The second picture shows the house across the street, a two-story building of poorer construction (brick at ground level, wood at the top), and the third picture Terauda street, with the corner (now closed) entrance to the Porzecanski home at center-left, across the street from Augustes. The properties at the extreme left, across the street from the homes, appeared to be of an industrial, rather than residential, nature.
The fourth picture is of Juras street, where Ana Braumann Porzecanski supposedly lived, in an old house that was probably located to the right of the automobile. Note the two modern buildings to the right of the picture and the old, wooden building on the left.

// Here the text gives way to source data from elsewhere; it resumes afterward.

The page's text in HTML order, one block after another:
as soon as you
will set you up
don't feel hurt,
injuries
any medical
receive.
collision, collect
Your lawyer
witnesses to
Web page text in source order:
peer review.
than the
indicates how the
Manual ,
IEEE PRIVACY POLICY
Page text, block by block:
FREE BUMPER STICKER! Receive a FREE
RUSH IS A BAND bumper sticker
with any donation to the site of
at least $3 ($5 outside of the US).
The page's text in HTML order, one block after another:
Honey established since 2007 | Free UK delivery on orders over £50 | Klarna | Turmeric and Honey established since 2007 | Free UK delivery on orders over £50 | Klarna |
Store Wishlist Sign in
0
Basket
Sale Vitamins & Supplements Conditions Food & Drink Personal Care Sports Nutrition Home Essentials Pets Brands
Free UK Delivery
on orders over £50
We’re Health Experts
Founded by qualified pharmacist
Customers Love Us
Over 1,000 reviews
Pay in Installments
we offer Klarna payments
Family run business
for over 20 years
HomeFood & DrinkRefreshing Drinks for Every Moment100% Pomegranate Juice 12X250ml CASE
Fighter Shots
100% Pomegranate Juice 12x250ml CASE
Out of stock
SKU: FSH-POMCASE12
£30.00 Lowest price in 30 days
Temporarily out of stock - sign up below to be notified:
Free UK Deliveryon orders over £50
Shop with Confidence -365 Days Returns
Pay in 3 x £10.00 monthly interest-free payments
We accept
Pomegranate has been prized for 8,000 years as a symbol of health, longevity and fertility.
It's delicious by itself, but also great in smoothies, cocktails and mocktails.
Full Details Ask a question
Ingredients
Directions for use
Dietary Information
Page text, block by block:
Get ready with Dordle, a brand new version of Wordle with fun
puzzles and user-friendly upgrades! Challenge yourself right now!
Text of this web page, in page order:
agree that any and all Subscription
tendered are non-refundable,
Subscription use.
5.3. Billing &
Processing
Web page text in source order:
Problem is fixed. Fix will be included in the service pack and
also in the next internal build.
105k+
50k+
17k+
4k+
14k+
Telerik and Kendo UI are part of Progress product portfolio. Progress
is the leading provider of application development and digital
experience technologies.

The fifth picture is of the beach at Skede, where Ana and her children were probably executed in mid-December 1941. Women and children were assembled in a wooden barn and in groups of twenty they were led to the dunes, where a long ditch had been dug that ran parallel to the shore. They had to undress, despite the freezing temperature, and then they were positioned along the ditch facing the sea so that their bodies would tumble into the trench as they were shot. Pictures of the shootings can be seen at http://www.ushmm.org/research/collections/
, search photos for Liepaja and see pictures #1-13. For someone else’s visit to Liepaja, including their account of Skede, see http://www.jewishgen.org/Latvia/SIG_Shtetl_Memories.html
Left, Ana Porzecanski and her husband, Libau 1928. Right, Ana’s children, Isak and David, Libau 1940, one year before their deaths.